The `SEGMENTATION` module enables automatic segmentation of DICOM or NIfTI images. Currently, TotalSegmentator is the only supported method for segmentation. The module will submit a new job task for each patient using either **SGE** or **SLURM** job schedulers.
Options
-------
The `SEGMENTATION` module can be configured with the following options:
- **verbose**: Enable or disable verbose mode to display detailed process information.
- **timer**: Enable a timer to record the module's execution time.
- **inputFolder**: Path to the folder containing the input images.
- **log**: Path to save a log file with detailed information about the segmentation process.
- **new_log_file**: Create a new log file, overwriting any existing file with the same name.
- **skip**: Path to a file listing subfolders inside `inputFolder` to exclude from processing.
- **skip-segmented-data**: If set to True, the module will skip data that has already been segmented (default: False).
- **multiprocessing**: Specify the number of CPU cores to use for parallel processing.
- **method**: Specify the segmentation method (currently, only "TotalSegmentator" is supported).
- **segmentation-list**: Path to a file listing specific volumes to segment.
- **image_type**: Specify whether the input images are in "DICOM" or "NIFTI" format:
- For **DICOM**, the module generates an RTSTRUCT file (`RTSTRUCT.dcm`) containing segmentations.
- For **NIFTI**, the module creates separate segmentations for each structure listed in `segmentation-list`, named as `Mask_<structure_name>.nii.gz`.
- **image_filename**: Name of the image file to segment when working with NIfTI images. For DICOM images, the module looks for images in the "DCM" folder.
- **job_scheduler**: Select the job scheduler for batch processing ("SGE" or "SLURM").
Example Usage
-------------
The following example demonstrates how to use the `SEGMENTATION` module:
.. code-block:: bash
SEGMENTATION:
{
inputFolder: /path/to/NIFTI_folder
method: TotalSegmentator
image_type: dicom
segmentation-list: /path/to/img2radiomics/v0.8.4/list_totalSegmentator_full.txt
log: /path/to/logs/segmentation.log
}
In this example:
- **inputFolder**: Specifies the folder containing images to segment.
- **method**: Selects "TotalSegmentator" for autosegmentation.
- **image_type**: Specifies DICOM format, producing an RTSTRUCT file with segmentations.
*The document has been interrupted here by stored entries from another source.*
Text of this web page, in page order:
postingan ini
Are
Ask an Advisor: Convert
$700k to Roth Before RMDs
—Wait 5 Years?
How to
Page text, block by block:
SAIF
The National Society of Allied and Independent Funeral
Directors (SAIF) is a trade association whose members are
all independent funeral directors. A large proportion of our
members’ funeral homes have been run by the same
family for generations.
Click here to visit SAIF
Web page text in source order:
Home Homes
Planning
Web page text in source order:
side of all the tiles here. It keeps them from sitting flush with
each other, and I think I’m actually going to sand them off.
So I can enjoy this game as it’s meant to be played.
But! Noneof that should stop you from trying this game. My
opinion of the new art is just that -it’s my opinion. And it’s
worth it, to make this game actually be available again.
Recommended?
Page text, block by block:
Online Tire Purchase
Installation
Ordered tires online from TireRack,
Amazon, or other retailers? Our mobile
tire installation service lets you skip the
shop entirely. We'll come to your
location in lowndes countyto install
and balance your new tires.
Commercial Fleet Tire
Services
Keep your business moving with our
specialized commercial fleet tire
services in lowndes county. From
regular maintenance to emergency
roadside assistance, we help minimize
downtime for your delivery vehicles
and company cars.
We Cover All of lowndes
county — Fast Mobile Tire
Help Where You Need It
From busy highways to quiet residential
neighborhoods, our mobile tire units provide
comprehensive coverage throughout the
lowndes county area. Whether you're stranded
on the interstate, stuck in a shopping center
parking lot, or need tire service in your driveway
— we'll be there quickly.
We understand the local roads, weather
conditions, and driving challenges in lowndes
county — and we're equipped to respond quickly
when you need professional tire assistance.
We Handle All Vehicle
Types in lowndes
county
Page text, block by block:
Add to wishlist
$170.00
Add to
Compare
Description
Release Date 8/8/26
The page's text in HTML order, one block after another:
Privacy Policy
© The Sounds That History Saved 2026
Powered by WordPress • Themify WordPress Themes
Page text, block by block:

- **segmentation-list**: Points to a list of structures for segmentation.
- **log**: Specifies a path for the log file.
"""
# Automatic segmentation of NIfTI or DICOM images.
#
# This module currently supports TotalSegmentator (use --method='TotalSegmentator').
# Future versions may support additional segmentation methods.
#
# Usage:
# segmentation_multiprocessing.py -i <inputFolder> [-v] [-S <skipFile>] [--include <includeFile>] [-m <method>]
# [-f <segmentationFile>] [-I <imageName>] [-t <imageType>] [--log <logFile>]
# [--job_scheduler <scheduler>] [-j <numJobs>] [--skip-segmented-data]
#
# Options:
# -h, --help Show this help message and exit
# -v, --verbose Enable verbose output (default: False)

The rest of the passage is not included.